### The problem
Starting with the first line, output the data exactly through to the end.

________________________

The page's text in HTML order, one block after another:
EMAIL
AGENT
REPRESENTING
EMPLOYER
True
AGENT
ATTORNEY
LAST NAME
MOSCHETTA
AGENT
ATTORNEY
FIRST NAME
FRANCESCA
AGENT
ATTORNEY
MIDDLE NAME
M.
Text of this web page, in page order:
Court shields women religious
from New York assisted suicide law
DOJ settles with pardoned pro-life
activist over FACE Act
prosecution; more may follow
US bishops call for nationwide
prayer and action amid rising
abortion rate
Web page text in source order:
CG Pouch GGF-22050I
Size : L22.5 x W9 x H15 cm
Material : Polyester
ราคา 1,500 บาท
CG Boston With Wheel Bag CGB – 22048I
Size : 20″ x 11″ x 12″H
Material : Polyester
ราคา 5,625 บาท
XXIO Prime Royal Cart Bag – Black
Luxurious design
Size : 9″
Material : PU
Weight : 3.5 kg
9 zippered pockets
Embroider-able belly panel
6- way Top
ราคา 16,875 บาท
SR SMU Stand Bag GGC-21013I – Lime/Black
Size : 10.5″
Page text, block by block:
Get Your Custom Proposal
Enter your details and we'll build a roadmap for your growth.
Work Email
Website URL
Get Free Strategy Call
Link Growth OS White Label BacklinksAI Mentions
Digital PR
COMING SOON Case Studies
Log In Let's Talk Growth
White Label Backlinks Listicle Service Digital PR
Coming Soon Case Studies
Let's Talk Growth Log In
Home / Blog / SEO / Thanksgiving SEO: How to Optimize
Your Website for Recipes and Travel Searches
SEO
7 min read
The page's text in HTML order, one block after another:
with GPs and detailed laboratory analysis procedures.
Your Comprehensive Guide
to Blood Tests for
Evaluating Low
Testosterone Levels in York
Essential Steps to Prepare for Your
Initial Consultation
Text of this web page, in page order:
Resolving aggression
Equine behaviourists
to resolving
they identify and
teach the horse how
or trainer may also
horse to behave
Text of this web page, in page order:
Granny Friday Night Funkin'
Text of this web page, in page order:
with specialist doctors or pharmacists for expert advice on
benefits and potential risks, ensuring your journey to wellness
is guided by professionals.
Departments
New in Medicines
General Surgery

________________________

### Exercise output
The page's text in HTML order, one block after another:
EMAIL
AGENT
REPRESENTING
EMPLOYER
True
AGENT
ATTORNEY
LAST NAME
MOSCHETTA
AGENT
ATTORNEY
FIRST NAME
FRANCESCA
AGENT
ATTORNEY
MIDDLE NAME
M.
Text of this web page, in page order:
Court shields women religious
from New York assisted suicide law
DOJ settles with pardoned pro-life
activist over FACE Act
prosecution; more may follow
US bishops call for nationwide
prayer and action amid rising
abortion rate
Web page text in source order:
CG Pouch GGF-22050I
Size : L22.5 x W9 x H15 cm
Material : Polyester
ราคา 1,500 บาท
CG Boston With Wheel Bag CGB – 22048I
Size : 20″ x 11″ x 12″H
Material : Polyester
ราคา 5,625 บาท
XXIO Prime Royal Cart Bag – Black
Luxurious design
Size : 9″
Material : PU
Weight : 3.5 kg
9 zippered pockets
Embroider-able belly panel
6- way Top
ราคา 16,875 บาท
SR SMU Stand Bag GGC-21013I – Lime/Black
Size : 10.5″
Page text, block by block:
Get Your Custom Proposal
Enter your details and we'll build a roadmap for your growth.
Work Email
Website URL
Get Free Strategy Call
Link Growth OS White Label BacklinksAI Mentions
Digital PR
COMING SOON Case Studies
Log In Let's Talk Growth
White Label Backlinks Listicle Service Digital PR
Coming Soon Case Studies
Let's Talk Growth Log In
Home / Blog / SEO / Thanksgiving SEO: How to Optimize
Your Website for Recipes and Travel Searches
SEO
7 min read
The page's text in HTML order, one block after another:
with GPs and detailed laboratory analysis procedures.
Your Comprehensive Guide
to Blood Tests for
Evaluating Low
Testosterone Levels in York
Essential Steps to Prepare for Your
Initial Consultation
Text of this web page, in page order:
Resolving aggression
Equine behaviourists
to resolving
they identify and
teach the horse how
or trainer may also
horse to behave
Text of this web page, in page order:
Granny Friday Night Funkin'
Text of this web page, in page order:
with specialist doctors or pharmacists for expert advice on
benefits and potential risks, ensuring your journey to wellness
is guided by professionals.
Departments
New in Medicines
General Surgery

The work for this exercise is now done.